I agree with everything Moody said :)

Every child is different, and you know them best. I agree that for now it is telling the truth that you are going out with a friend, and if things progress then you can gradually introduce the idea to your kids. I thought my 10 year old daughter would freak out when I told her, but she thought it was "cool".

I know what you mean about feeling 15 again. Just try to go with the flow, and do what feels right to you. And have fun!

http://www.fertilityfriend.com/home/219b09

iVillage Member
Registered: 11-16-2005
Fri, 03-23-2007 - 12:08am

I appreciate your replies, I hope kids will cope ok - I have never had a man friend to go to dinner with before, so they might have a hard time of it.The bad part of being a single mom, we bear the brunt of all the emotions, thankfully we get the good ones too.

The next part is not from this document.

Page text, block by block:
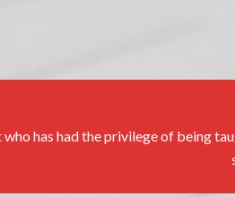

I am still so excited to go out, think it is very positive step for me. I will just go with the flow and see where it leads, think I would be ok with hand holding or even a hug, not sure about kissing though, too early I think. He has respected all my boundries so far, so I expect it will continue, and if not, maybe its just not meant to be...

Faith




Edited 4/14/2007 12:52 pm ET by losingfaith
iVillage Member
Registered: 11-20-2003
Fri, 03-23-2007 - 9:29am

Hi

It is very exciting and scary at the same time to start dating again! I would suggest you don't really set a frame time in your head about when it would be ok to hold hands, kiss etc. The head is one thing and the heart is totally another one. You may feel like holding out for the first kiss for a few months, or you may want to rip his clothes off on the first date!!! You will only know what feels natural when you actually experience it.

I think children often surprise us with how well they react to things. I have no experience, though, with teens and pre-teens so it may well be different. As their mom, you are in the best position to gauge what their reaction may be, and I agree with the other posters that you could tell the truth, i.e. you are going out for dinner with a friend.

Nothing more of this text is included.